◆ TASK DIRECTIONS
Write out the records again exactly and exclude the pictures.

◆ DATA FOR THIS TASK
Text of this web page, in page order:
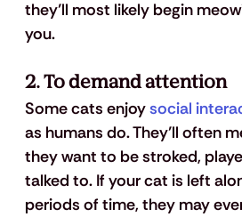
they’ll most likely begin
you.
2. To demand attention
Some cats enjoy social
as humans do. They’ll often
they want to be stroked,
talked to. If your cat is left
periods of time, they may
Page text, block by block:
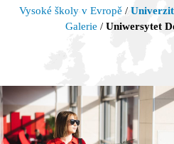
Vysoké školy v Evropě /
Galerie / Uniwersytet
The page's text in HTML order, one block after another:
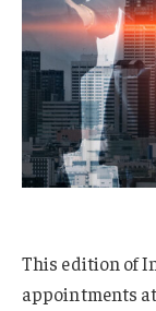
This edition of
appointments
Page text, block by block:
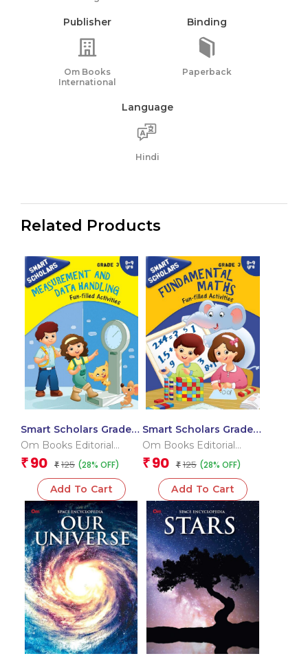
Publisher
Om Books
International
Binding
Paperback
Language
Hindi
Related Products
Smart Scholars Grade 3
Measurement and Data
Om Books Editorial
Team
₹ 90 ₹ 125 (28% OFF)
Add To Cart
Smart Scholars Grade 3
Fundamental Maths
Om Books Editorial
Team
₹ 90 ₹ 125 (28% OFF)
Add To Cart
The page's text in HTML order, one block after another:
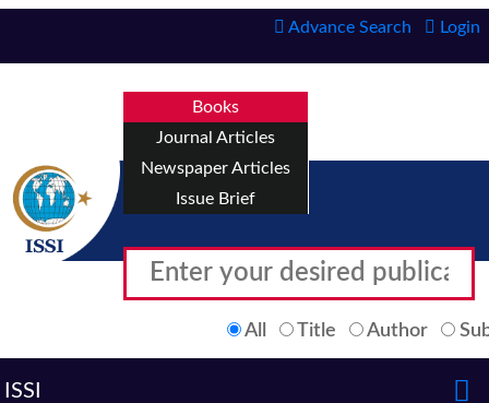
Advance Search Login
Books
Journal Articles
Newspaper Articles
Issue Brief
All Title Author
ISSI
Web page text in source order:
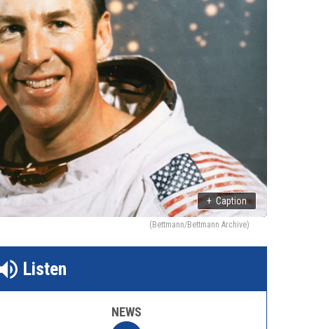
+ Caption
(Bettmann/Bettmann Archive)
Listen
NEWS
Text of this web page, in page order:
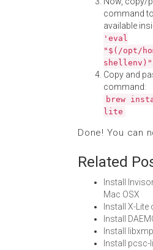
command
available
'eval
"$(/opt/
Copy and
command:
brew
lite
Done! You can
Related
Install
Mac OSX
Install X-Lite
Install
Install
Install pcsc-
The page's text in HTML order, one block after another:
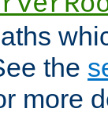
the
more
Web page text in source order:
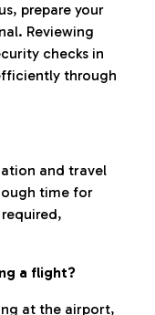
prepare your
Reviewing
checks in
through
and travel
time for
a flight?
at the airport,
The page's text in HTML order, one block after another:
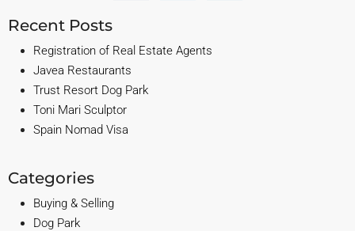
Recent Posts
Registration of Real Estate Agents
Javea Restaurants
Trust Resort Dog Park
Toni Mari Sculptor
Spain Nomad Visa
Categories
Buying & Selling
Dog Park
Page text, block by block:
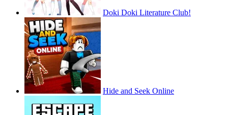
Doki Doki Literature Club!
Hide and Seek Online
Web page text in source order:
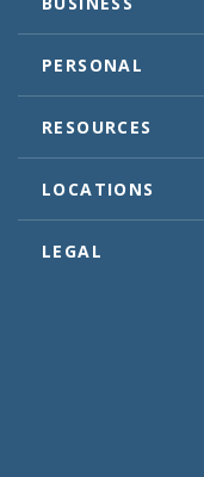
PERSONAL
RESOURCES
LOCATIONS
LEGAL
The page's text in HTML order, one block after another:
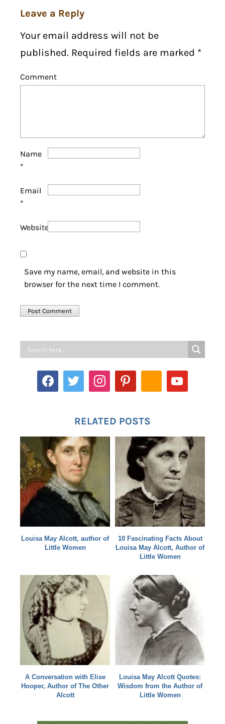
Leave a Reply
Your email address will not be
published. Required fields are marked *
Comment
Name
*
Email
*
Website
Save my name, email, and website in this
browser for the next time I comment.
RELATED POSTS
Louisa May Alcott, author of
Little Women
10 Fascinating Facts About
Louisa May Alcott, Author of
Little Women
A Conversation with Elise
Hooper, Author of The Other
Alcott
Louisa May Alcott Quotes:
Wisdom from the Author of
Little Women
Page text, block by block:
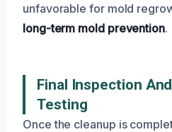
unfavorable for mold
long-term mold prevention.
Final Inspection
Testing
Once the cleanup is

◆ ANSWER TO THE EXERCISE
Text of this web page, in page order:
they’ll most likely begin
you.
2. To demand attention
Some cats enjoy social
as humans do. They’ll often
they want to be stroked,
talked to. If your cat is left
periods of time, they may
Page text, block by block:
Vysoké školy v Evropě /
Galerie / Uniwersytet
The page's text in HTML order, one block after another:
This edition of
appointments
Page text, block by block:
Publisher
Om Books
International
Binding
Paperback
Language
Hindi
Related Products
Smart Scholars Grade 3
Measurement and Data
Om Books Editorial
Team
₹ 90 ₹ 125 (28% OFF)
Add To Cart
Smart Scholars Grade 3
Fundamental Maths
Om Books Editorial
Team
₹ 90 ₹ 125 (28% OFF)
Add To Cart
The page's text in HTML order, one block after another:
Advance Search Login
Books
Journal Articles
Newspaper Articles
Issue Brief
All Title Author
ISSI
Web page text in source order:
+ Caption
(Bettmann/Bettmann Archive)
Listen
NEWS
Text of this web page, in page order:
command
available
'eval
"$(/opt/
Copy and
command:
brew
lite
Done! You can
Related
Install
Mac OSX
Install X-Lite
Install
Install
Install pcsc-
The page's text in HTML order, one block after another:
the
more
Web page text in source order:
prepare your
Reviewing
checks in
through
and travel
time for
a flight?
at the airport,
The page's text in HTML order, one block after another:
Recent Posts
Registration of Real Estate Agents
Javea Restaurants
Trust Resort Dog Park
Toni Mari Sculptor
Spain Nomad Visa
Categories
Buying & Selling
Dog Park
Page text, block by block:
Doki Doki Literature Club!
Hide and Seek Online
Web page text in source order:
PERSONAL
RESOURCES
LOCATIONS
LEGAL
The page's text in HTML order, one block after another:
Leave a Reply
Your email address will not be
published. Required fields are marked *
Comment
Name
*
Email
*
Website
Save my name, email, and website in this
browser for the next time I comment.
RELATED POSTS
Louisa May Alcott, author of
Little Women
10 Fascinating Facts About
Louisa May Alcott, Author of
Little Women
A Conversation with Elise
Hooper, Author of The Other
Alcott
Louisa May Alcott Quotes:
Wisdom from the Author of
Little Women
Page text, block by block:
unfavorable for mold
long-term mold prevention.
Final Inspection
Testing
Once the cleanup is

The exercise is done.